East Village’de sigaranın yasaklanmadığı küçük bir bar düşleyin, burada yanlız insanların “güzel ve sağlıklı olmak için şefkate gereksinim duydukları”, “kırmızı şarapla sırılsıklam oldukları” ve itiş kakış Lach’ın herkese açık mikrofon seansını dinledikleri o barda insanlar her Pazartesi akşamı kalplerini şarkıcı söz yazarı Alev Lenz ve piyanosuna terkederler: siyah beyaz bir filmden enstantaneler—klavye tuşları. Alev, 26 yaşında sarışın bir genç kadın olup ruhu Doğu’ya aklı Batı’ya özgü ve kozmopolitan vizyona sahip bir insan olarak ortamı devralır. Sadece varlığı herkesi yakalarcasına gerçekten dikkatleri üzerinde toplar, ve o, atmosferi tatlı duygular ve sezişlerle doldurmayı başarmıştır. Yalın ve muhteşem sesiyle canlı ve rengarenk imgeler resmederek yaşama 1000 bir öyküler aktarır—şefkatli ve “birbirlerinin gözlerinde bulmayı” umdukları ve hepimizin ardında olduğumuz şeyi: aşkı arayan bir insanın öykülerini.

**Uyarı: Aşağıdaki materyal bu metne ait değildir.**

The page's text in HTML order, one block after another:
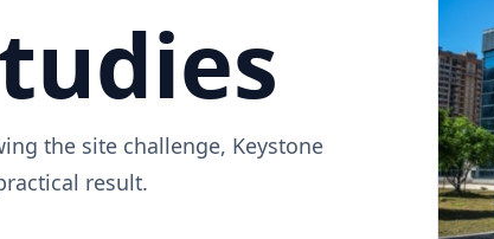
the site challenge, Keystone
result.
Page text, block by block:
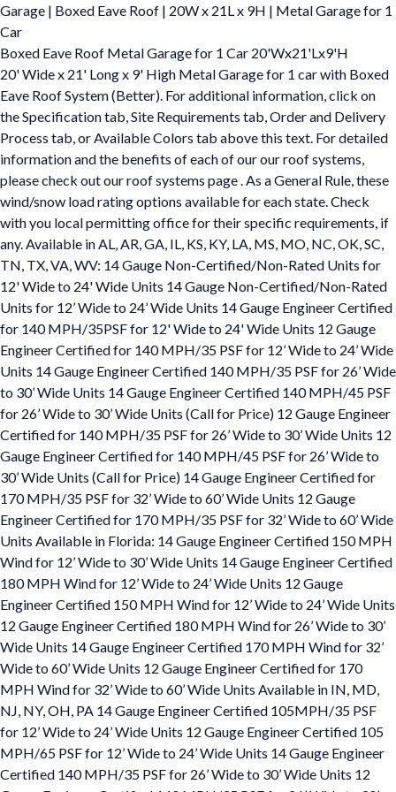
Garage | Boxed Eave Roof | 20W x 21L x 9H | Metal Garage for 1
Car
Boxed Eave Roof Metal Garage for 1 Car 20'Wx21'Lx9'H
20' Wide x 21' Long x 9' High Metal Garage for 1 car with Boxed
Eave Roof System (Better). For additional information, click on
the Specification tab, Site Requirements tab, Order and Delivery
Process tab, or Available Colors tab above this text. For detailed
information and the benefits of each of our our roof systems,
please check out our roof systems page . As a General Rule, these
wind/snow load rating options available for each state. Check
with you local permitting office for their specific requirements, if
any. Available in AL, AR, GA, IL, KS, KY, LA, MS, MO, NC, OK, SC,
TN, TX, VA, WV: 14 Gauge Non-Certified/Non-Rated Units for
12' Wide to 24' Wide Units 14 Gauge Non-Certified/Non-Rated
Units for 12’ Wide to 24’ Wide Units 14 Gauge Engineer Certified
for 140 MPH/35PSF for 12' Wide to 24' Wide Units 12 Gauge
Engineer Certified for 140 MPH/35 PSF for 12’ Wide to 24’ Wide
Units 14 Gauge Engineer Certified 140 MPH/35 PSF for 26’ Wide
to 30’ Wide Units 14 Gauge Engineer Certified 140 MPH/45 PSF
for 26’ Wide to 30’ Wide Units (Call for Price) 12 Gauge Engineer
Certified for 140 MPH/35 PSF for 26’ Wide to 30’ Wide Units 12
Gauge Engineer Certified for 140 MPH/45 PSF for 26’ Wide to
30’ Wide Units (Call for Price) 14 Gauge Engineer Certified for
170 MPH/35 PSF for 32’ Wide to 60’ Wide Units 12 Gauge
Engineer Certified for 170 MPH/35 PSF for 32’ Wide to 60’ Wide
Units Available in Florida: 14 Gauge Engineer Certified 150 MPH
Wind for 12’ Wide to 30’ Wide Units 14 Gauge Engineer Certified
180 MPH Wind for 12’ Wide to 24’ Wide Units 12 Gauge
Engineer Certified 150 MPH Wind for 12’ Wide to 24’ Wide Units
12 Gauge Engineer Certified 180 MPH Wind for 26’ Wide to 30’
Wide Units 14 Gauge Engineer Certified 170 MPH Wind for 32’
Wide to 60’ Wide Units 12 Gauge Engineer Certified for 170
MPH Wind for 32’ Wide to 60’ Wide Units Available in IN, MD,
NJ, NY, OH, PA 14 Gauge Engineer Certified 105MPH/35 PSF
for 12’ Wide to 24’ Wide Units 12 Gauge Engineer Certified 105
MPH/65 PSF for 12’ Wide to 24’ Wide Units 14 Gauge Engineer
Certified 140 MPH/35 PSF for 26’ Wide to 30’ Wide Units 12
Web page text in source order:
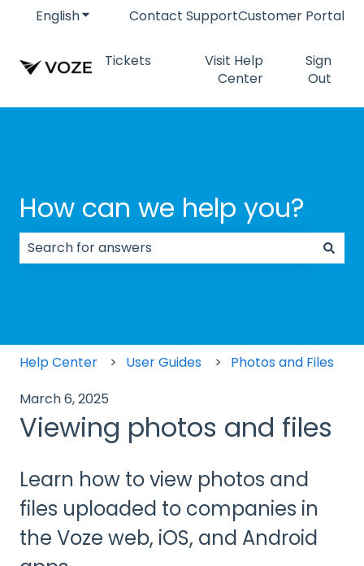
EnglishShow submenu for translations
Contact SupportCustomer Portal
Tickets
Visit Help
Center
Sign
Out
How can we help you?
Help Center User Guides
Photos and Files
March 6, 2025
Viewing photos and files
Learn how to view photos and
files uploaded to companies in
the Voze web, iOS, and Android
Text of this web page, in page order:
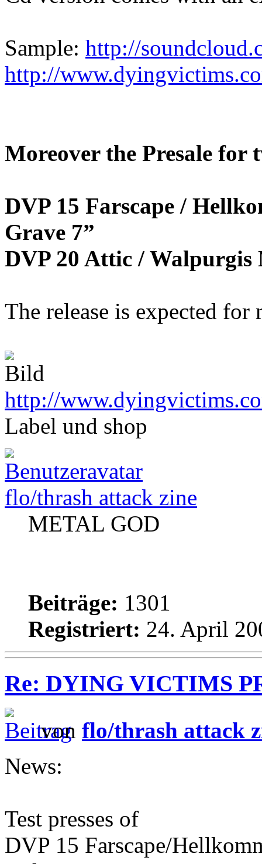
Sample: http://
http://
Moreover the Presale for
DVP 15 Farscape /
Grave 7”
DVP 20 Attic / Walpurgis
The release is expected for
http://
Label und shop
flo/thrash attack zine
METAL GOD
Beiträge: 1301
Registriert: 24. April
Re: DYING VICTIMS
von flo/thrash attack
News:
Test presses of
DVP 15 Farscape/
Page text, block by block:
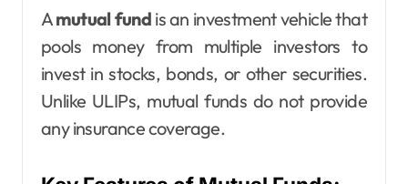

Her şey bir uçağa binmekle başlar – “Uçuş numarası 1701” bilinmeyene yolculuktur. Bu metaforik bir deneyimdir çünkü “1701” onun doğum günüdür ve uçak Alev’in kendisidir. Yeni olanaklar ve kaçırılmış fırsatlar bir anafor gibi havada kıvrılırlar, “sessizlik düşüncelerle doludur”, “ruh ölmekten korkar”. Bilinmeyene sıçrayarak, Alev’e adeta “sözlerin artık dokunamadığı durumda” refakat eden müzik “, herşey bir biçime bürünür. Alev bir hatırasını şöyle anlatıyor: “Açık mikrofon seanslarına katılmak üzere New York’a giden bir Alman komedyeninden esinlenerek aynı şeyi ben de yapmaya karar verdim. Bir uçağa atladım ve sonuçta altı hafta kaldım. Şarkı söyledim, piyano çaldım, aşık oldum ve yaşadım. Muhteşemdi. O zamandan beri ne zaman elime fırsat geçse soluğu New York’da alırım.”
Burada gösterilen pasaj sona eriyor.